Our goal is to understand the formation of PCR-mediated recombinants when many closely related sequences are present in the same reaction, and when a high number of cycles is required to generate robust products. Low primer-to-target amplicon ratio is assumed to be the main reason for mismatch pairing in later cycles, which leads to chimera formation (15,16,17)(24); thus, we also surveyed different initial DNA concentrations.
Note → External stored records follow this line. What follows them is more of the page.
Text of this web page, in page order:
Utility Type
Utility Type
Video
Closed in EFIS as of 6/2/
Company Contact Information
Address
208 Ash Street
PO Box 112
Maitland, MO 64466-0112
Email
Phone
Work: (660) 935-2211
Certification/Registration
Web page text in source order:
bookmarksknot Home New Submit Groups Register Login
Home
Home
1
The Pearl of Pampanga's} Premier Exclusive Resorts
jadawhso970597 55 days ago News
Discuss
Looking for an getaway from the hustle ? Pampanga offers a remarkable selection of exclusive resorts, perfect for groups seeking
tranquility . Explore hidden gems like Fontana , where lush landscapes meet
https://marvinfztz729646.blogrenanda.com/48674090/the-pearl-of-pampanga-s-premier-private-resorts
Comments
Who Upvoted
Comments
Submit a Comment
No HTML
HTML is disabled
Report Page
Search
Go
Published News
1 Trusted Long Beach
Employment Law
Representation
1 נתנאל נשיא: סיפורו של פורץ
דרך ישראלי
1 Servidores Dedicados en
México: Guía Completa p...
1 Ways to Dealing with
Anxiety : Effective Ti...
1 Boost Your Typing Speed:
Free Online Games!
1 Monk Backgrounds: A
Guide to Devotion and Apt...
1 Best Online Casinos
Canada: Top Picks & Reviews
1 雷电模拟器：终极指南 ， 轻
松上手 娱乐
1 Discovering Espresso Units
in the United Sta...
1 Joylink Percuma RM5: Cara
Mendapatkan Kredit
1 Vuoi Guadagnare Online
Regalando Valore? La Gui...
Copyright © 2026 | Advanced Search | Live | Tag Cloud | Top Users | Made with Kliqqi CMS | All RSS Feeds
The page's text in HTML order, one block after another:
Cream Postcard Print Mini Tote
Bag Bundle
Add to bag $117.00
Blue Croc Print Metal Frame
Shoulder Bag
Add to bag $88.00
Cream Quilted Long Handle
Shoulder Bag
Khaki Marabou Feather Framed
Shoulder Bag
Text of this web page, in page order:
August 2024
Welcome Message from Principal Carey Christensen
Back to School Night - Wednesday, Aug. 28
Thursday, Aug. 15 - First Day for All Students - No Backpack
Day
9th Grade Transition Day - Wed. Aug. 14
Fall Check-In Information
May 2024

Varying DNA concentrations is also relevant because in genomic DNA extractions, the absolute number of genome copies varies according to genome size and the subsequent high copy number of members of large gene families could lead to increased PCR recombination (23).
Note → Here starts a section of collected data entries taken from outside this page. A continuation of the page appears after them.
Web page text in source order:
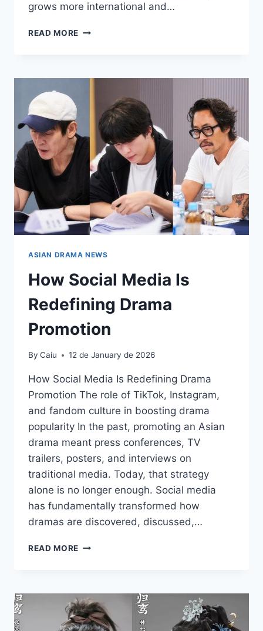
grows more international and…
READ MORE MOST
OF
ASIAN DRAMA NEWS
How Social Media Is
Redefining Drama
Promotion
By Caiu 12 de January de 2026
How Social Media Is Redefining Drama
Promotion The role of TikTok, Instagram,
and fandom culture in boosting drama
popularity In the past, promoting an Asian
drama meant press conferences, TV
trailers, posters, and interviews on
traditional media. Today, that strategy
alone is no longer enough. Social media
has fundamentally transformed how
dramas are discovered, discussed,…
READ MORE HOW
REDEFINING
DRAMA
PROMOTION
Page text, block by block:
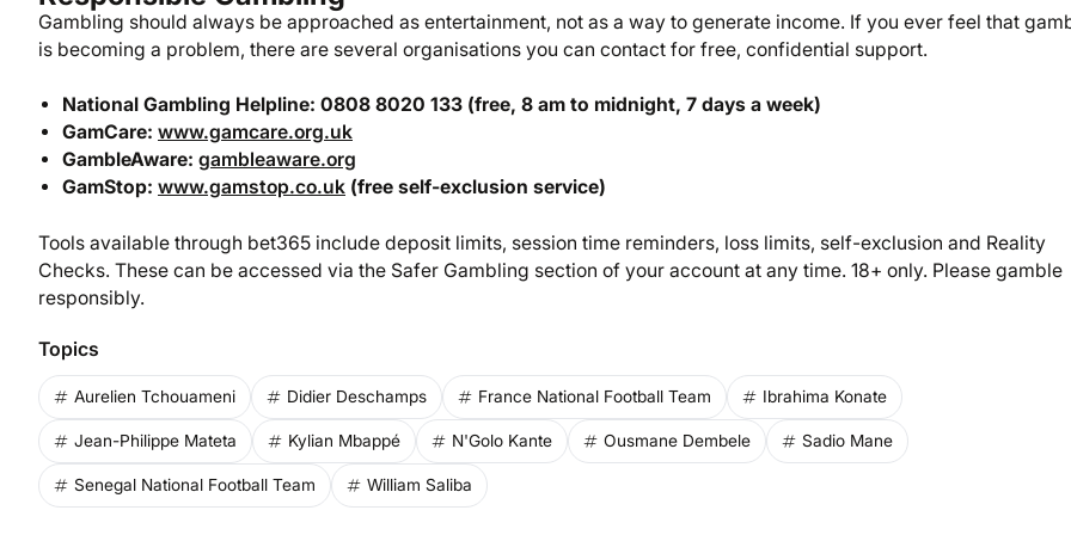
Gambling should always be approached as entertainment, not as a way to generate income. If you ever feel that
is becoming a problem, there are several organisations you can contact for free, confidential support.
National Gambling Helpline: 0808 8020 133 (free, 8 am to midnight, 7 days a week)
GamCare: www.gamcare.org.uk
GambleAware: gambleaware.org
GamStop: www.gamstop.co.uk (free self-exclusion service)
Tools available through bet365 include deposit limits, session time reminders, loss limits, self-exclusion and Reality
Checks. These can be accessed via the Safer Gambling section of your account at any time. 18+ only. Please gamble
responsibly.
Topics
Aurelien Tchouameni Didier Deschamps France National Football Team Ibrahima Konate
Jean-Philippe Mateta Kylian Mbappé N'Golo Kante Ousmane Dembele Sadio Mane
Senegal National Football Team William Saliba

Here we analyze the formation of chimeras from a set of eight paralogous protein-coding genes by comparing the following experimental conditions: (i) a processivity-enhanced, proofreading polymerase to a traditional proofreading polymerase; (ii) high cycle number to standard cycle number; and (iii) a range of initial template concentrations. These sets of conditions are relevant to numerous research areas as parameters fall within recommendations and are likely to be used in standard laboratory practice.Material and methods Origin of templates
We chose to investigate a set of eight paralogous haplotypes of the actin gene extracted from the testate amoeba Arcella hemisphaerica. The eight haplotypes differ 2.4–20.5% in nucleotide sequence. Actin clones were obtained from previous work in A. hemisphaerica as described in Tekle et. al (5), except that resulting clones were purified using the PureLink kit (Invitrogen). To generate templates for the experiment (Figure 1), we eliminated the vector by diluting each purification to 25 ng/µL and amplified them separately using Arcella-specific degenerate primers designed from an alignment with >30 actin paralogs from this taxon: AhemAct-F (5′-GARGARCAYC CYGTYTTGTTGAC-3′) and AhemAct-R (5′-TAYTTYCTYTCDGGRGGAGCAAT-3′). Phusion Hot Start polymerase (Cat. no. F540; New England BioLabs, Ipswich, MA, USA) was used in the following conditions: 35 cycles of 98°C denaturing for 15 s, 56°C annealing for 15 s, and 72°C extension for 45 s. These primers yield an actin fragment that is 670 bp long. We performed these experiments using appropriate negative and positive controls and the amplified products were sequenced to check for quality (data not shown). Each amplified product was then purified using Microclean (The Gel Company, San Francisco, CA, USA). Finally, all haplotypes were individually diluted to 1 ng/µL and mixed (Figure 1).